Geek Answers Handbook

The distribution of balls in the "hoppers with given capacities" using dynamic programming

I was wondering how to solve such a problem using DP.

Given n balls and m bins, each bit has a max. capacity c1, c2, ... see. What is the total number of ways to spread these n balls into these m bins.
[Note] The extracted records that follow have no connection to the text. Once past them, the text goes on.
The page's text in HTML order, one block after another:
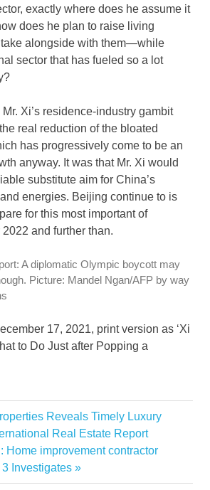
exactly where does he assume it
does he plan to raise living
alongside with them—while
sector that has fueled so a lot
Xi’s residence-industry gambit
real reduction of the bloated
has progressively come to be an
anyway. It was that Mr. Xi would
substitute aim for China’s
energies. Beijing continue to is
for this most important of
and further than.
A diplomatic Olympic boycott may
Picture: Mandel Ngan/AFP by way
17, 2021, print version as ‘Xi
to Do Just after Popping a
Reveals Timely Luxury
Real Estate Report
Home improvement contractor
Investigates
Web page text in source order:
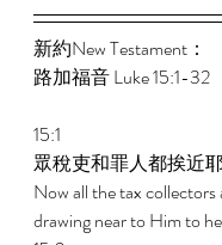
新約New Testament：
路加福音 Luke 15:1-32
15:1
眾稅吏和罪人都挨近
Now all the tax collectors
drawing near to Him to
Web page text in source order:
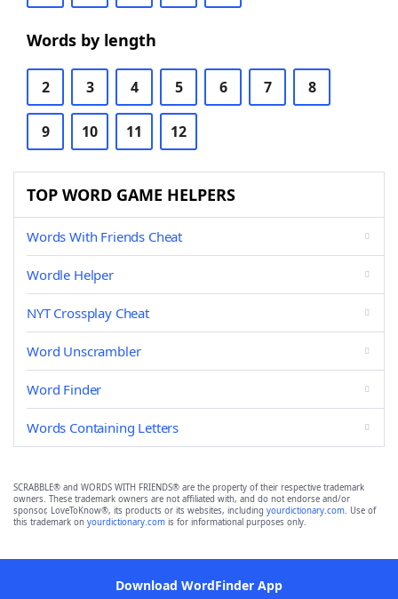
Words by length
2 3 4 5 6 7 8
9 10 11 12
TOP WORD GAME HELPERS
Words With Friends Cheat
Wordle Helper
NYT Crossplay Cheat
Word Unscrambler
Word Finder
Words Containing Letters
SCRABBLE® and WORDS WITH FRIENDS® are the property of their respective trademark
owners. These trademark owners are not affiliated with, and do not endorse and/or
sponsor, LoveToKnow®, its products or its websites, including yourdictionary.com. Use of
this trademark on yourdictionary.com is for informational purposes only.
Download WordFinder App
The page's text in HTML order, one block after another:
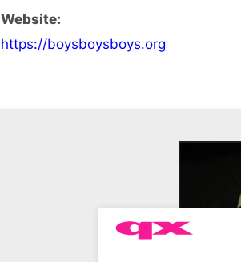
Website:
https://boysboysboys.org
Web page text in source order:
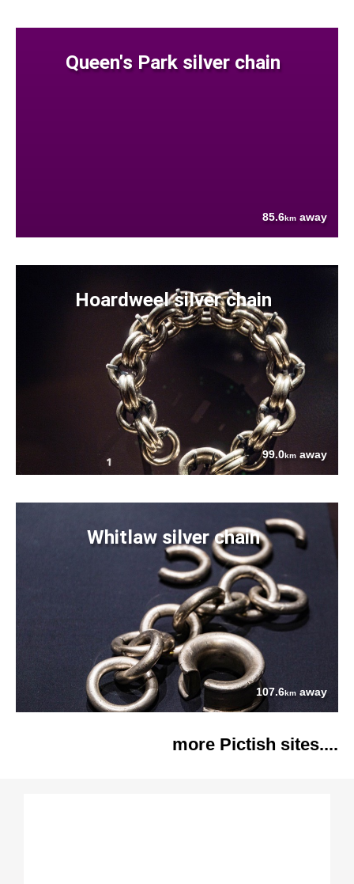
Queen's Park silver chain
85.6km away
Hoardweel silver chain
99.0km away
Whitlaw silver chain
107.6km away
more Pictish sites....
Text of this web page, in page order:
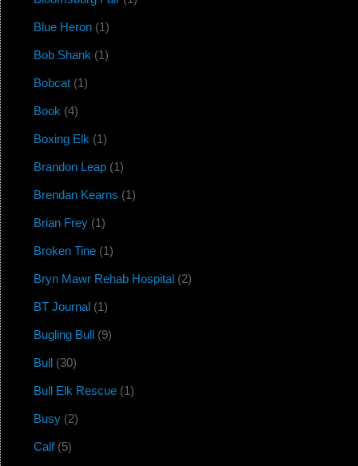
Blue Heron(1)
Bob Shank (1)
Bobcat(1)
Book (4)
Boxing Elk (1)
Brandon Leap(1)
Brendan Kearns (1)
Brian Frey(1)
Broken Tine(1)
Bryn Mawr Rehab Hospital(2)
BT Journal(1)
Bugling Bull(9)
Bull(30)
Bull Elk Rescue(1)
Busy(2)
Calf(5)
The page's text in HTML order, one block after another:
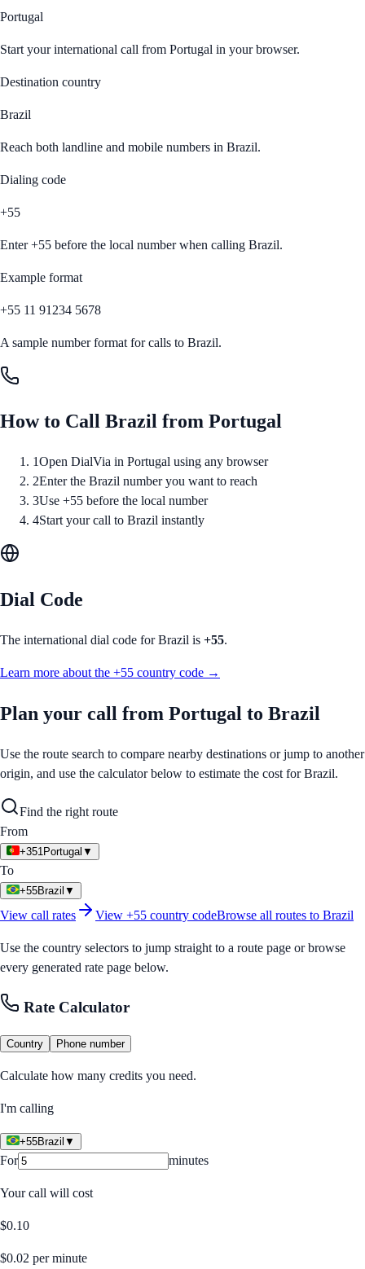
Portugal
Start your international call from Portugal in your browser.
Destination country
Brazil
Reach both landline and mobile numbers in Brazil.
Dialing code
+55
Enter+55 before the local number when calling Brazil.
Example format
+55 11 91234 5678
A sample number format for calls to Brazil.
How to Call Brazil from Portugal
1Open DialVia in Portugal using any browser
2Enter the Brazil number you want to reach
3Use +55 before the local number
4Start your call to Brazil instantly
Dial Code
The international dial code forBrazil is +55.
Learn more about the +55 country code →
Plan your call from Portugal to Brazil
Use the route search to compare nearby destinations or jump to another
origin, and use the calculator below to estimate the cost forBrazil.
Find the right route
From
+351 Portugal ▼
To
+55Brazil ▼
View call rates View +55 country codeBrowse all routes to Brazil
Use the country selectors to jump straight to a route page or browse
every generated rate page below.
Rate Calculator
Country Phone number
Calculate how many credits you need.
I'm calling
+55Brazil ▼
For minutes
Your call will cost
$0.10
$0.02 per minute
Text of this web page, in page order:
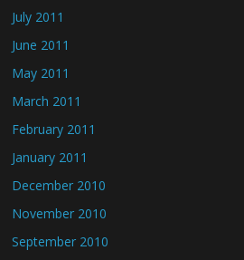
July 2011
June 2011
May 2011
March 2011
February 2011
January 2011
December 2010
November 2010
September 2010
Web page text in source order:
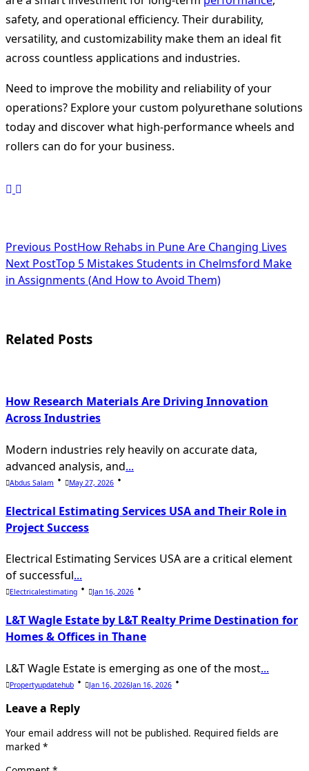
safety, and operational efficiency. Their durability,
versatility, and customizability make them an ideal fit
across countless applications and industries.
Need to improve the mobility and reliability of your
operations? Explore your custom polyurethane solutions
today and discover what high-performance wheels and
rollers can do for your business.
<span
class="nav-
reader-
Previous PostHow Rehabs in Pune Are Changing Lives
Next PostTop 5 Mistakes Students in Chelmsford Make
in Assignments (And How to Avoid Them)
Related Posts
How Research Materials Are Driving Innovation
Across Industries
Modern industries rely heavily on accurate data,
advanced analysis, and...
Abdus Salam May 27, 2026
Electrical Estimating Services USA and Their Role in
Project Success
Electrical Estimating Services USA are a critical element
of successful...
Electricalestimating Jan 16, 2026
L&T Wagle Estate by L&T Realty Prime Destination for
Homes & Offices in Thane
L&T Wagle Estate is emerging as one of the most...
Propertyupdatehub Jan 16, 2026Jan 16, 2026
Leave a Reply
Your email address will not be published. Required fields are
marked *
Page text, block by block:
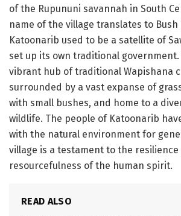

The problem I am facing is

  • How to find a recurrence relation (I could, when capacitances were the only constant c).
  • There will be several test cases, each of which has its own set of c1, c2 .... see. So, how would DP actually apply all these test cases, because the answer clearly depends on the current c1, c2 .... cm, and I cannot store (or precalculate) the answer for all combinations c1, c2 .... see

In addition, I also could not come up with any direct combinatorial formula for this problem, and I do not think that it exists either.

+7
source share
2 answers

You can define your function by assuming the limits c[0] , c[1] , ... c[m-1] as fixed, and then writing a recursive formula that returns the number of ways you can distribute n balls into cells , starting at index k . With this approach, the basic formula is simply

 def solutions(n, k): if n == 0: return 1 # Out of balls, there only one solution (0, 0, 0, 0 ... 0) if k == m: return 0 # Out of bins... no solutions total = 0 for h in xrange(0, min(n, c[k])+1): # from 0 to c[k] (included) into bin k total += solutions(n - h, k + 1) return total

then you need to add memoization (this will be equivalent to the DP approach) and some other optimizations, for example, for example. that if n > c[k] + c[k+1] + c[k+2] + ... , then you know that there are no solutions without the need for a search (and you can copy partial sums beforehand).

+1
source

  • There is a combinatorial formula for this problem. The problem of finding solutions to your problem is equivalent to finding the number of solutions to the equation
    x1 + x2 + x3 + ... + xm = n
    where xi < ci
    Which is equivalent to finding the cofficient of x^n in the following equation
    (1+x+..x^c1)(1+x+..+x^c2)...(1+x+...+x^cm)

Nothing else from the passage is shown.